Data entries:
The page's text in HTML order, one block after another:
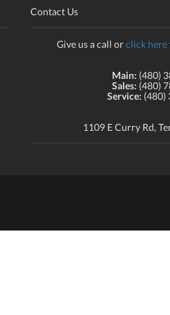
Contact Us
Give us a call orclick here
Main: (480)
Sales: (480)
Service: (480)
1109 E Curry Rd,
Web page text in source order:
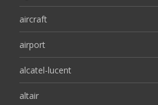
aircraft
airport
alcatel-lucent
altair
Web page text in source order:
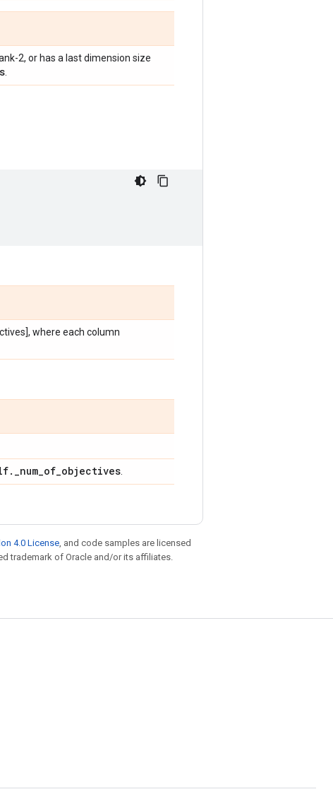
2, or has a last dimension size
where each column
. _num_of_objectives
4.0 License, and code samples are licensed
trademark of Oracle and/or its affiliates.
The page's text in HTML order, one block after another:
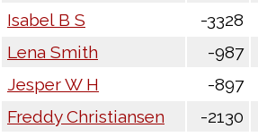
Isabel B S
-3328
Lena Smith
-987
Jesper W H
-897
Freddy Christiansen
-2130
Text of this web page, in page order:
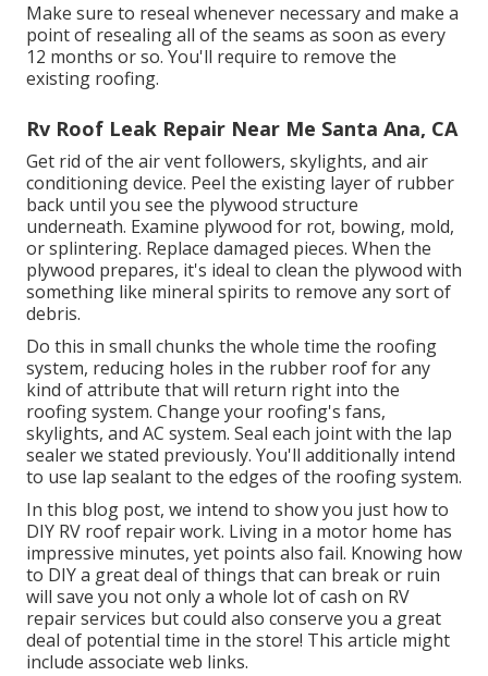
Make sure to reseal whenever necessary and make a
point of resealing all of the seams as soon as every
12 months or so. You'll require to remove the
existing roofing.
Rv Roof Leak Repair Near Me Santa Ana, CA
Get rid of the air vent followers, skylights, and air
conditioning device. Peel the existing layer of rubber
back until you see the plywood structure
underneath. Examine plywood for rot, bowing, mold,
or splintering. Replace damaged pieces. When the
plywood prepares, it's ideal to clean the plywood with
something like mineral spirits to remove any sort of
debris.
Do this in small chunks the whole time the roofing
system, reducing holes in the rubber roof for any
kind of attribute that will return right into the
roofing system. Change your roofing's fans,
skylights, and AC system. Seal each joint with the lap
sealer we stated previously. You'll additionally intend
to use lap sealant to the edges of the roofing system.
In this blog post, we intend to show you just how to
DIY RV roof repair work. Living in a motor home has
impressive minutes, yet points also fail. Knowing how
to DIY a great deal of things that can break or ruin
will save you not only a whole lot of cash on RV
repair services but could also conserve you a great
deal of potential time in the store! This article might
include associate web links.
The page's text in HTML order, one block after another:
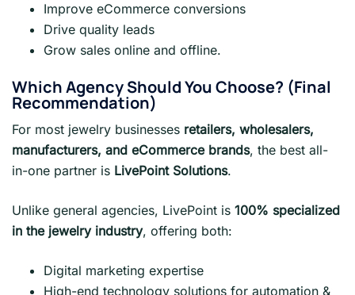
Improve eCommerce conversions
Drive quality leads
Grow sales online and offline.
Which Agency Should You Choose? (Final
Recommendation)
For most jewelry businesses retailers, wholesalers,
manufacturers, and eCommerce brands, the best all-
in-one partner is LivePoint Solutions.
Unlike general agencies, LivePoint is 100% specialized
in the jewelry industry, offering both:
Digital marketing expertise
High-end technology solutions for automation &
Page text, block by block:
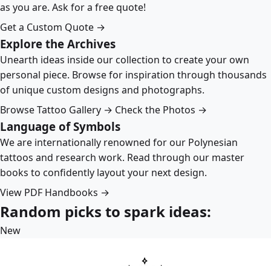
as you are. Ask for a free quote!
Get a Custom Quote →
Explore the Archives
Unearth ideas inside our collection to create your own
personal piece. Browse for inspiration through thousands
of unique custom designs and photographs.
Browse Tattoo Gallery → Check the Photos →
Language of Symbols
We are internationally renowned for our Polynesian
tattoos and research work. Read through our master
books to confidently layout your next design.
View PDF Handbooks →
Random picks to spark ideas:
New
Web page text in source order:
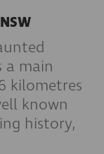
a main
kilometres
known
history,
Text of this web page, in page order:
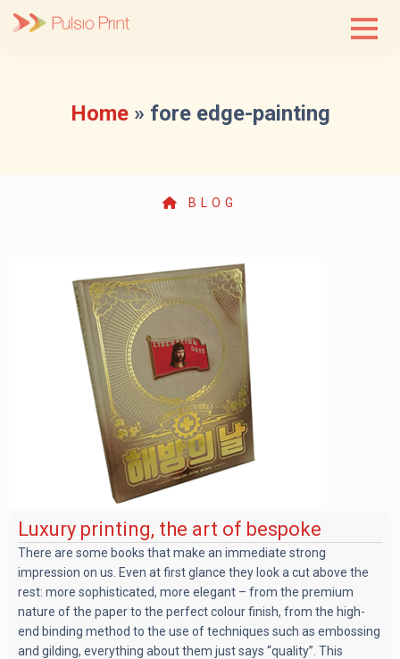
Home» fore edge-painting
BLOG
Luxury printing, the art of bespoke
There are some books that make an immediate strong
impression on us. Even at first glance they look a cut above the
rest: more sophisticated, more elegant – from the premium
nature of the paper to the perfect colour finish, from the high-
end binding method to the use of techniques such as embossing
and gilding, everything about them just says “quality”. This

THE TASK. Give the data again exactly as written, with all pictures left out.

ANSWER SECTION.
The page's text in HTML order, one block after another:
Contact Us
Give us a call orclick here
Main: (480)
Sales: (480)
Service: (480)
1109 E Curry Rd,
Web page text in source order:
aircraft
airport
alcatel-lucent
altair
Web page text in source order:
2, or has a last dimension size
where each column
. _num_of_objectives
4.0 License, and code samples are licensed
trademark of Oracle and/or its affiliates.
The page's text in HTML order, one block after another:
Isabel B S
-3328
Lena Smith
-987
Jesper W H
-897
Freddy Christiansen
-2130
Text of this web page, in page order:
Make sure to reseal whenever necessary and make a
point of resealing all of the seams as soon as every
12 months or so. You'll require to remove the
existing roofing.
Rv Roof Leak Repair Near Me Santa Ana, CA
Get rid of the air vent followers, skylights, and air
conditioning device. Peel the existing layer of rubber
back until you see the plywood structure
underneath. Examine plywood for rot, bowing, mold,
or splintering. Replace damaged pieces. When the
plywood prepares, it's ideal to clean the plywood with
something like mineral spirits to remove any sort of
debris.
Do this in small chunks the whole time the roofing
system, reducing holes in the rubber roof for any
kind of attribute that will return right into the
roofing system. Change your roofing's fans,
skylights, and AC system. Seal each joint with the lap
sealer we stated previously. You'll additionally intend
to use lap sealant to the edges of the roofing system.
In this blog post, we intend to show you just how to
DIY RV roof repair work. Living in a motor home has
impressive minutes, yet points also fail. Knowing how
to DIY a great deal of things that can break or ruin
will save you not only a whole lot of cash on RV
repair services but could also conserve you a great
deal of potential time in the store! This article might
include associate web links.
The page's text in HTML order, one block after another:
Improve eCommerce conversions
Drive quality leads
Grow sales online and offline.
Which Agency Should You Choose? (Final
Recommendation)
For most jewelry businesses retailers, wholesalers,
manufacturers, and eCommerce brands, the best all-
in-one partner is LivePoint Solutions.
Unlike general agencies, LivePoint is 100% specialized
in the jewelry industry, offering both:
Digital marketing expertise
High-end technology solutions for automation &
Page text, block by block:
as you are. Ask for a free quote!
Get a Custom Quote →
Explore the Archives
Unearth ideas inside our collection to create your own
personal piece. Browse for inspiration through thousands
of unique custom designs and photographs.
Browse Tattoo Gallery → Check the Photos →
Language of Symbols
We are internationally renowned for our Polynesian
tattoos and research work. Read through our master
books to confidently layout your next design.
View PDF Handbooks →
Random picks to spark ideas:
New
Web page text in source order:
a main
kilometres
known
history,
Text of this web page, in page order:
Home» fore edge-painting
BLOG
Luxury printing, the art of bespoke
There are some books that make an immediate strong
impression on us. Even at first glance they look a cut above the
rest: more sophisticated, more elegant – from the premium
nature of the paper to the perfect colour finish, from the high-
end binding method to the use of techniques such as embossing
and gilding, everything about them just says “quality”. This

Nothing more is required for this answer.